Who is Using Tomcat or Jetty in Production?
"These are all excellent signs. The next step is to get an open source server into production. Tomcat is the natural choice because it's got the name recognition among Java app servers. Here's where I'm a little stumped. Whenever I mention the words 'Tomcat' and 'production' together, performance junkies come out of the woodwork and tell me that Tomcat sucks for production (what with it being a reference implementation and not optimized for speed). They say use Jetty (except for the ones that say to use Resin). The counter argument is that if my managers have heard of Tomcat, and seen vendors that will support Tomcat, and have never heard of Jetty, then there's no way they're going to bless it over Tomcat. (The same boss who praised Tomcat above also made a face when I mentioned JBoss. And I'm sure it has nothing to do with his personal experience with either.)
My question is, does anybody have some real world numbers of large institutions actually using these servers in a production environment? If somebody can tell me 'Company X uses Tomcat exclusively' then we would have no problem contacting company X and saying, 'So, what have your experiences been?' In other words I need leads, not actual white papers (although those would be nice, too). I need some real experiences, not just people who like Jetty over Tomcat because they don't like Sun."
Novell's Groupwise version 6 runs on Tomcat with Apache. It's actually set up to run on Netware, of course, but I've gotten it running quite nicely on linux as well.
"Tell me doctor, with all of your defenses, are there any provisions for an attack by killer bees?"
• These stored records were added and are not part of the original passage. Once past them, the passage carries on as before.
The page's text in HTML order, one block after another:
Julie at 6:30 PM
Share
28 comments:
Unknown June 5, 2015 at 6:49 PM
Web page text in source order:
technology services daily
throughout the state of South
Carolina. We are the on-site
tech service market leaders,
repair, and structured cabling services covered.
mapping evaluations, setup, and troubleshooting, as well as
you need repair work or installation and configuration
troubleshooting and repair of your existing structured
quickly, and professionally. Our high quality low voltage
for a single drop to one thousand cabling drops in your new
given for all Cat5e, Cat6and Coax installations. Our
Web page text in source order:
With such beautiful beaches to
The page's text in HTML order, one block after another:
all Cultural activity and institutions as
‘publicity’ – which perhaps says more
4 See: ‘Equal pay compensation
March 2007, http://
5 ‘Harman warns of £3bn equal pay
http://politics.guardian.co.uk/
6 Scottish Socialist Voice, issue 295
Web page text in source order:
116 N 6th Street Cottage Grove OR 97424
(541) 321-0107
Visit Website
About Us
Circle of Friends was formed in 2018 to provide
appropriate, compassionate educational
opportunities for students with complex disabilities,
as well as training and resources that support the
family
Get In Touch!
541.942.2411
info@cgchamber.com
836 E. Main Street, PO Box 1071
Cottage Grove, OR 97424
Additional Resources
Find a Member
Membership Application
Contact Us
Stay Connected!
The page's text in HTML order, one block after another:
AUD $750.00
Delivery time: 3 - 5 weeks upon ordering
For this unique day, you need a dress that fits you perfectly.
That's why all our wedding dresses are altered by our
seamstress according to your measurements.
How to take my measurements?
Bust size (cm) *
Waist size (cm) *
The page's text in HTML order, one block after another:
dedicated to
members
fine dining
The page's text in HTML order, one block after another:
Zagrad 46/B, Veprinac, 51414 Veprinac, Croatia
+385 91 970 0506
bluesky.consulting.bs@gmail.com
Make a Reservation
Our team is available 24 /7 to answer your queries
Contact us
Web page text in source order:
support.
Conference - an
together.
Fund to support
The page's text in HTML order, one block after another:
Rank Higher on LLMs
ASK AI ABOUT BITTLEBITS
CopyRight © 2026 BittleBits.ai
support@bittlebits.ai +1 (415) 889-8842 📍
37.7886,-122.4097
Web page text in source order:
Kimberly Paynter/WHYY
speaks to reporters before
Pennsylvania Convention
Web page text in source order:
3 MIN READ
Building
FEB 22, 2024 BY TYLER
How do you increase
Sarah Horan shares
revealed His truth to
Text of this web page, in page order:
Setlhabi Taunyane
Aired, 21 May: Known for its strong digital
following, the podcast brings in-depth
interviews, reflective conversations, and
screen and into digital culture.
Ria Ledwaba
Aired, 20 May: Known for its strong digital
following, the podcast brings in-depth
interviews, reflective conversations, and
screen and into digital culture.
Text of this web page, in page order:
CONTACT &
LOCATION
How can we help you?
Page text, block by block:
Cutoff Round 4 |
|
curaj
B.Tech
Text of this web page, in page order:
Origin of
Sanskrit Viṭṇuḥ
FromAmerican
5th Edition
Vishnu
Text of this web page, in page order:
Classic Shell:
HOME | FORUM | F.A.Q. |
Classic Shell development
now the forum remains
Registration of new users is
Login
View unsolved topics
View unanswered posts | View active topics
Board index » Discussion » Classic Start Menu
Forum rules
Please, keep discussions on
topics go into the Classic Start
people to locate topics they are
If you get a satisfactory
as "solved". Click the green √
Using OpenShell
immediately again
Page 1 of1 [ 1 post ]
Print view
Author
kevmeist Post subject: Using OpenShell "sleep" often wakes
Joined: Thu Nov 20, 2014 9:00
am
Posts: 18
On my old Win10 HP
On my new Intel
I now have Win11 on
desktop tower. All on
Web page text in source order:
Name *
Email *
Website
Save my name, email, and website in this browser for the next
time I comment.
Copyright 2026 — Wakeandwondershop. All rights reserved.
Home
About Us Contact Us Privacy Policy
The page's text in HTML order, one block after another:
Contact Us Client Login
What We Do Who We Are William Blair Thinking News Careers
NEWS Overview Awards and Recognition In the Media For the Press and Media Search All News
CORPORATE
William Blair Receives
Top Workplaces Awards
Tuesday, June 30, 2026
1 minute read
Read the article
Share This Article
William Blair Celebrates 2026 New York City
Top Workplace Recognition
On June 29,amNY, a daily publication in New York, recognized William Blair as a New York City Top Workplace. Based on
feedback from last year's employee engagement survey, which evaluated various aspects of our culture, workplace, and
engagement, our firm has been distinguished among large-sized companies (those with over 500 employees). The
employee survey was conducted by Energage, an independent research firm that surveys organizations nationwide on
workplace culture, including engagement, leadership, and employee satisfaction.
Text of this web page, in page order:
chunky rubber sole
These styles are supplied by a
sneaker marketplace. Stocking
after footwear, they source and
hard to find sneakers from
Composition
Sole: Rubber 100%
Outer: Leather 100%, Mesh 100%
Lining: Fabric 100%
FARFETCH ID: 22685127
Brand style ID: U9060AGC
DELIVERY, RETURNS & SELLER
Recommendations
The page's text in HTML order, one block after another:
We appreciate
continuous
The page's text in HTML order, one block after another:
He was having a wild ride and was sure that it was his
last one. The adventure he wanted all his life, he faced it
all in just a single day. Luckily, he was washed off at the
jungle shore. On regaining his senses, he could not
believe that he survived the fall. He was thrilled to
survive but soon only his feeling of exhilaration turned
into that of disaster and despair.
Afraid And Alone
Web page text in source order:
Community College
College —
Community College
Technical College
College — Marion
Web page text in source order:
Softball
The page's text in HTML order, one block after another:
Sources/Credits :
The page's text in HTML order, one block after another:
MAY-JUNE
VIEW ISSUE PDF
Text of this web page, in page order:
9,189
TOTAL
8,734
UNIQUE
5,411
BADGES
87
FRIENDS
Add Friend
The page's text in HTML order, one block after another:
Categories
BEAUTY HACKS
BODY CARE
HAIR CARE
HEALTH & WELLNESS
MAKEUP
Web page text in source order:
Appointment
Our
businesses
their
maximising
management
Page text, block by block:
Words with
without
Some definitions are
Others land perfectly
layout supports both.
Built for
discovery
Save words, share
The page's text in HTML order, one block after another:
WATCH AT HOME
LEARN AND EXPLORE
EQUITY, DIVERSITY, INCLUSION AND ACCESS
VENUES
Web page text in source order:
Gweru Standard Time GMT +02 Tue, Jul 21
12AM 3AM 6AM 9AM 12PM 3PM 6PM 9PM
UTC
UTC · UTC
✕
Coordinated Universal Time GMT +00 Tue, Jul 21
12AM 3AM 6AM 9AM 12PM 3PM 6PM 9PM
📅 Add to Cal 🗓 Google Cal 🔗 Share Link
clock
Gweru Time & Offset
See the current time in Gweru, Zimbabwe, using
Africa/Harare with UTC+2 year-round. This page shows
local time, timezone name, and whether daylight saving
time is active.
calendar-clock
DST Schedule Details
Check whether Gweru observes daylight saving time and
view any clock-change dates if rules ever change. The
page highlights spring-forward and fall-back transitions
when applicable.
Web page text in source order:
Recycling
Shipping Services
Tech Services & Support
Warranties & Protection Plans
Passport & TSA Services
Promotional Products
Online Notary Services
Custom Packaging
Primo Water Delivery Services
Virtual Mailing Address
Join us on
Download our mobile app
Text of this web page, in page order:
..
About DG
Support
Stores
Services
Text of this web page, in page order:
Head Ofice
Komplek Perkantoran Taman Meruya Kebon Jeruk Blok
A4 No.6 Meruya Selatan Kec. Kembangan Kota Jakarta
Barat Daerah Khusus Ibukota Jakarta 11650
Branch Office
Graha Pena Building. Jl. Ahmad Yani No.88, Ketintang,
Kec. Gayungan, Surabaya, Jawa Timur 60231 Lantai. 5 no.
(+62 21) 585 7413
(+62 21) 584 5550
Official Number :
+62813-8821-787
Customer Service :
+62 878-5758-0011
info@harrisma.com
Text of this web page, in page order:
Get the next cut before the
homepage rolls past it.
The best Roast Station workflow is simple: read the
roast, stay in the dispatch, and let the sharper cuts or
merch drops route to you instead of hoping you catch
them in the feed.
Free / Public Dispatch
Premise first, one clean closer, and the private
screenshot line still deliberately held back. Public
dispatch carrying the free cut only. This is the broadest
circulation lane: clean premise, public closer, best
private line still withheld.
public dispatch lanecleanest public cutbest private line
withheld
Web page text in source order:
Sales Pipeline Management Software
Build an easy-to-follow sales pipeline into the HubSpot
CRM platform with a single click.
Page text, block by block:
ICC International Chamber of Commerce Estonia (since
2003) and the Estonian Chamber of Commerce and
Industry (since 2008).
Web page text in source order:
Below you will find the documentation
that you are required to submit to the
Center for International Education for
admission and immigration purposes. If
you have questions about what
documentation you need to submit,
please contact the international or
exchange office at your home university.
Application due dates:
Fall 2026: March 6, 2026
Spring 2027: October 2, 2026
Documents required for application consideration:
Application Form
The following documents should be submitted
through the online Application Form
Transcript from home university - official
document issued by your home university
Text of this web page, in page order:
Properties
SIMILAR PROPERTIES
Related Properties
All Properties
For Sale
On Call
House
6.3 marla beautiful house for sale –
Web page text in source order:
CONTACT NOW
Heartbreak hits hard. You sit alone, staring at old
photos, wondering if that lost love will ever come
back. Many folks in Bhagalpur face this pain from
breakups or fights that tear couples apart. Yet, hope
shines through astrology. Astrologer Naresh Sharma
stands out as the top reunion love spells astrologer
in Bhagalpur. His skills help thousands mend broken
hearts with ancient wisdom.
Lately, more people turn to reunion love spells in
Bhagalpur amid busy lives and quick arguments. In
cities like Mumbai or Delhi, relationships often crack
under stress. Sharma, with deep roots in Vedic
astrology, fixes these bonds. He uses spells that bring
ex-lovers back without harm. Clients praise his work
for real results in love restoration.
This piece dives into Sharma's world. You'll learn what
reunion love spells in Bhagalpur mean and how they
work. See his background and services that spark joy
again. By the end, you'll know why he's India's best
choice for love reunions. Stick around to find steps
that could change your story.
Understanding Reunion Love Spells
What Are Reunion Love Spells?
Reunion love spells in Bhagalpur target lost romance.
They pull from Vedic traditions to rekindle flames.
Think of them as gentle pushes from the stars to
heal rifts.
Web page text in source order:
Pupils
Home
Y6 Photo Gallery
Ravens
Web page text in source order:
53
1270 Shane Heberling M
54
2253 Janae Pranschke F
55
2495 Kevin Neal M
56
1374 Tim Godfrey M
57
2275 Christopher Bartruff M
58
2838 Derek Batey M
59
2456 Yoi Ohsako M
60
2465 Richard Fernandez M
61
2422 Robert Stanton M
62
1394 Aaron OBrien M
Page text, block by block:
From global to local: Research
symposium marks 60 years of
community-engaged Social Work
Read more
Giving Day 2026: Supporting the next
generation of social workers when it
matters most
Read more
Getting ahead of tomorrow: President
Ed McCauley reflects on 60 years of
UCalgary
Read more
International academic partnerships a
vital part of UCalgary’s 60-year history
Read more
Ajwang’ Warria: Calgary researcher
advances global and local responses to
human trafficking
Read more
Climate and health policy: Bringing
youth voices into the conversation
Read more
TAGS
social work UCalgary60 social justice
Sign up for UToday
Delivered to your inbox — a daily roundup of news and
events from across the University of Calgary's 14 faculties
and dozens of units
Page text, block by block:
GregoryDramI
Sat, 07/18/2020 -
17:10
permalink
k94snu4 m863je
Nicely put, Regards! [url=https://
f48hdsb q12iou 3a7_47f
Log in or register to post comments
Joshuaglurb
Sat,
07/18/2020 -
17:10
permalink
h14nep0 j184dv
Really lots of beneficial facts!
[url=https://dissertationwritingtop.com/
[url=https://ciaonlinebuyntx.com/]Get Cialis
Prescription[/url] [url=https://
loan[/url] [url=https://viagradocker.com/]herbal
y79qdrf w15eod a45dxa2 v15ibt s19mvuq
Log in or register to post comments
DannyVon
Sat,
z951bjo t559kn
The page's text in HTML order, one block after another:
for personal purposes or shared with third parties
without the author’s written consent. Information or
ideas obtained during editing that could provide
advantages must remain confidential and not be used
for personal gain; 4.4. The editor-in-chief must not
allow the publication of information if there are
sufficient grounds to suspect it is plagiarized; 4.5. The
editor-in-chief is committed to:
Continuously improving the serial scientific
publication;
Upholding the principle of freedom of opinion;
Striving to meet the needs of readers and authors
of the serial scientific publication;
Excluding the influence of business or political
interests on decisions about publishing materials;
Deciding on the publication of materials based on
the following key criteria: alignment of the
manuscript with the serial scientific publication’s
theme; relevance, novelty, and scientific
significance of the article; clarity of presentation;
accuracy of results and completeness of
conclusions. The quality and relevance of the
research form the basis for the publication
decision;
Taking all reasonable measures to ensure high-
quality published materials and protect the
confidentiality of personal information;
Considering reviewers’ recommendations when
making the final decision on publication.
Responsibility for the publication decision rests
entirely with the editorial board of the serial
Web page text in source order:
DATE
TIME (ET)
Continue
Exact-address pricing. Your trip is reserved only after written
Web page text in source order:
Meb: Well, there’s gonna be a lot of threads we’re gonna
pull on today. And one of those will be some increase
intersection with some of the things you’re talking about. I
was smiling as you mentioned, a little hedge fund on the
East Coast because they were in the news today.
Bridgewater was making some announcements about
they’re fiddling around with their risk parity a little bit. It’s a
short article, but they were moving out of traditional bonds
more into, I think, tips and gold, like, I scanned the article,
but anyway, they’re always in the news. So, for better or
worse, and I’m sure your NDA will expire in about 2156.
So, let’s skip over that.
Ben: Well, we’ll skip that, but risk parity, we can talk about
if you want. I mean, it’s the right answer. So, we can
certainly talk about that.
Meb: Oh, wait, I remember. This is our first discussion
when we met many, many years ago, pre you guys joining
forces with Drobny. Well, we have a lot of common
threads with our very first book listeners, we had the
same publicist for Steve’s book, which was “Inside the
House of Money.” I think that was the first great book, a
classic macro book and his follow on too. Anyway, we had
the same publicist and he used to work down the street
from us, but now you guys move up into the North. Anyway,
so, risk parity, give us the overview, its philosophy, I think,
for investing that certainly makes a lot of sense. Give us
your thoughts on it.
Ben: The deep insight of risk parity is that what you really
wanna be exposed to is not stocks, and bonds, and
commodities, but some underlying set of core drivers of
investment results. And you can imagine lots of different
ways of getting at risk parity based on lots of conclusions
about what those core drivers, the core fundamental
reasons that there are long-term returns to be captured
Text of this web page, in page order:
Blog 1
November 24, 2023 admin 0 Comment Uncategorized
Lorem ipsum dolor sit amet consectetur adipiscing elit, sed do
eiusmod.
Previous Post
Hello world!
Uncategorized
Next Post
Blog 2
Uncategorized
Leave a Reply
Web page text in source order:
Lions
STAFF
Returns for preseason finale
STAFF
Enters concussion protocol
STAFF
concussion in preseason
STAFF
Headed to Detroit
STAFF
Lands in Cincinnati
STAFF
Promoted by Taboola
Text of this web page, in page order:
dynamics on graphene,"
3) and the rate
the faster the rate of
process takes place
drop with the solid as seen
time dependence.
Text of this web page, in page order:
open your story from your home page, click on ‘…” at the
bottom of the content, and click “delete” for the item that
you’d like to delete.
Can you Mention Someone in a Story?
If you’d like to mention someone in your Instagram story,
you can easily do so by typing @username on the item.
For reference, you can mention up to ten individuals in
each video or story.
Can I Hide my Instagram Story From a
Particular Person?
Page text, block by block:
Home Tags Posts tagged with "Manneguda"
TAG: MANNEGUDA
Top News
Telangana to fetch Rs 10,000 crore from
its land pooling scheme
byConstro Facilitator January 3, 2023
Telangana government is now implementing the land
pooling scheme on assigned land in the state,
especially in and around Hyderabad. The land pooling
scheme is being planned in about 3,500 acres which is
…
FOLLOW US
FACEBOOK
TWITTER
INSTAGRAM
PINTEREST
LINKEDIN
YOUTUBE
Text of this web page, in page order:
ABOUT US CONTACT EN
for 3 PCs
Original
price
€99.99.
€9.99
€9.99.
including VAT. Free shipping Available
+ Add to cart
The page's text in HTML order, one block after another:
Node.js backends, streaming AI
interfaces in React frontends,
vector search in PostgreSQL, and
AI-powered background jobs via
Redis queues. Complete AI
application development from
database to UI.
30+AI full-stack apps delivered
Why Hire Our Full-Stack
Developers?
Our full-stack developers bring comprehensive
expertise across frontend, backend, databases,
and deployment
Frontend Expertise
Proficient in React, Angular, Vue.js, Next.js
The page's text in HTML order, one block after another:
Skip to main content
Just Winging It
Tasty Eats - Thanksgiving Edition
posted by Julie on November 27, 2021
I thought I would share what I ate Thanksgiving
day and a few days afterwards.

JBoss is an excellent fullfledged J2EE application server.
:)
They even offer consultancy if you cannot get it right the first time.
Excellent award winning server, excellent support, what do you need more ?
It has Jetty integrated and gives you the full J2EE stack.
You can get it to work with Tomcat too: no problem.
Check it out, the design is awesome for the techies.
The support option is great for the management.
Everyone's happy
Having said that, Tomcat on the back end means Apache on the web tier
Why? Tomcat can be used stand-alone and it can be integrated with other webservers, even IIS!
We have migrated to Linux, Apache, and Tomcat over the last year-and-a-half. We use it both in development and in production, across 100 or so boxes. As with everything, there are issues, but for the most part we are very happy. Even most commercial vendor's idea of a "big" site doesn't come close to what we do, so we have found very little difference between problem solving in the open-source and closed-source worlds.
For what we do, you can't beat the price... And yes, that includes the price of our time.
Amen! I have been forced to run BEA and it has been agony. Plenty of things that run under Tomcat won't under WebLogic. IMHO, this just plain wrong! Afterall, isn't Tomcat the *reference* implementation? Examples:
6.0SP2 would not honor VariableInfo.NESTED in custom tag libraries
6.1 requires the weblogic.xml file in your WAR. Huh? Why in the WAR?
6.1 will hang for 30 seconds on your servlets if you open and close the stream without sending anything on the stream
6.1SP2 to set the proper application CLASSPATH
6.1SP3 fails to handle code that translates a SAX2 event stream to HTML using Xerces (SAX2) and Xalan (XSL); I'm dead in the water with this because our application depends on SAX2 streams
Honestly, I think I have spent more time tryiing to make WebLogic work than it took to write the application in the first place!
"Love is a familiar; Love is a devil: there is no evil angel but Love." --William Shakespeare ('Love's Labors Lost')
There seems to be a lot of confusion about what Tomcat, Jetty, JBoss and J2ee App-Servers. They are not really competative but complementary products. A Java AppServer is composed of [at least] three main components. The HTTP deamon, a Servlet/JSP container and a EJB Container.
Jetty is a primarily HTTP deamon, it is designed to handle HTTP request in a scalable manner.
Tomcat is a Servlet/JSP container, it implements the Servlet API it provides limited HTTP handling and no EJB support. Tomcat is highly reliable more so than most commercial 'industrial strength' App Servers. On the performance side; the Tomcat 3.x architecture is not hot but is adequate for many applications, all but the heaviest loads. Tomcat 4.x is significant better in this regard, because it includes an enhanced HTTP deamon.
JBoss is an EJB container which uses Tomcat 4.0 as it's HTTP deamon and Servlet container.